Count the lines in the entries that contain "Chrome". Say the number and nothing more.

=== Available data ===

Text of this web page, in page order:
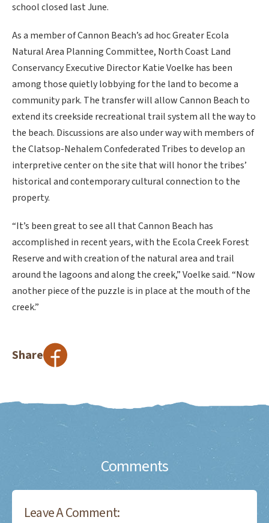
school closed last June.
As a member of Cannon Beach’s ad hoc Greater Ecola
Natural Area Planning Committee, North Coast Land
Conservancy Executive Director Katie Voelke has been
among those quietly lobbying for the land to become a
community park. The transfer will allow Cannon Beach to
extend its creekside recreational trail system all the way to
the beach. Discussions are also under way with members of
the Clatsop-Nehalem Confederated Tribes to develop an
interpretive center on the site that will honor the tribes’
historical and contemporary cultural connection to the
property.
“It’s been great to see all that Cannon Beach has
accomplished in recent years, with the Ecola Creek Forest
Reserve and with creation of the natural area and trail
around the lagoons and along the creek,” Voelke said. “Now
another piece of the puzzle is in place at the mouth of the
creek.”
Share
Comments
Leave A Comment:
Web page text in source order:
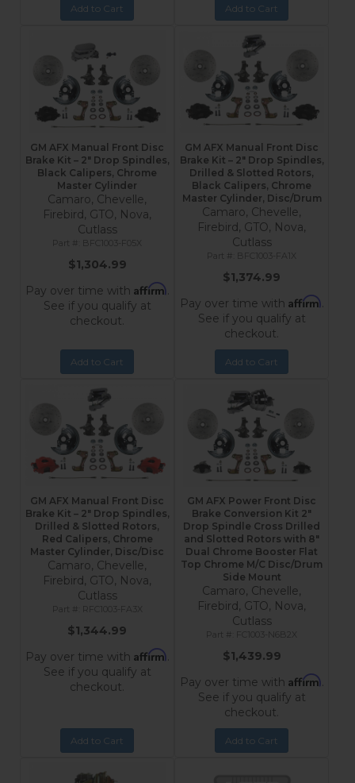
Add to Cart Add to Cart
GM AFX Manual Front Disc
Brake Kit – 2" Drop Spindles,
Black Calipers, Chrome
Master Cylinder
Camaro, Chevelle,
Firebird, GTO, Nova,
Cutlass
BFC1003-F05X
$1,304.99
Pay over time with Affirm.
See if you qualify at
checkout.
Add to Cart
GM AFX Manual Front Disc
Brake Kit – 2" Drop Spindles,
Drilled & Slotted Rotors,
Black Calipers, Chrome
Master Cylinder, Disc/Drum
Camaro, Chevelle,
Firebird, GTO, Nova,
Cutlass
BFC1003-FA1X
$1,374.99
Pay over time with Affirm.
See if you qualify at
checkout.
Add to Cart
GM AFX Manual Front Disc
Brake Kit – 2" Drop Spindles,
Drilled & Slotted Rotors,
Red Calipers, Chrome
Master Cylinder, Disc/Disc
Camaro, Chevelle,
Firebird, GTO, Nova,
Cutlass
RFC1003-FA3X
$1,344.99
Pay over time with Affirm.
See if you qualify at
checkout.
Add to Cart
GM AFX Power Front Disc
Brake Conversion Kit 2"
Drop Spindle Cross Drilled
and Slotted Rotors with 8"
Dual Chrome Booster Flat
Top Chrome M/C Disc/Drum
Side Mount
Camaro, Chevelle,
Firebird, GTO, Nova,
Cutlass
FC1003-N6B2X
$1,439.99
Pay over time with Affirm.
See if you qualify at
checkout.
Add to Cart
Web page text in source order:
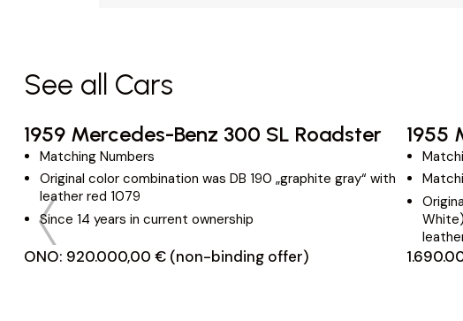
See all Cars
1959 Mercedes-Benz 300 SL Roadster
Matching Numbers
Original color combination was DB 190 „graphite gray“ with
leather red 1079
Since 14 years in current ownership
ONO: 920.000,00 € (non-binding offer)
1955
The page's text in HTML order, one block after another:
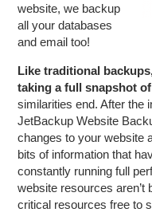
website, we backup
all your databases
and email too!
Like traditional
taking a full snapshot
similarities end. After the
JetBackup Website
changes to your website
bits of information that
constantly running full
website resources aren’t
critical resources free to
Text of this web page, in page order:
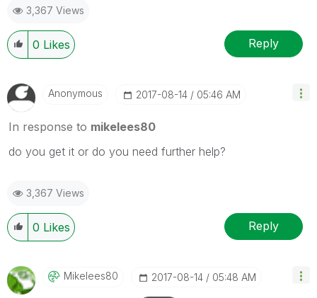
3,367 Views
0 Likes Reply
Anonymous ‎2017-08-14 05:46 AM
In response to mikelees80
do you get it or do you need further help?
3,367 Views
0 Likes Reply
Mikelees80 ‎2017-08-14 05:48 AM
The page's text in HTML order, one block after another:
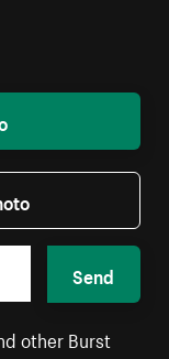
Send
other Burst

===

- [Worked solution]
5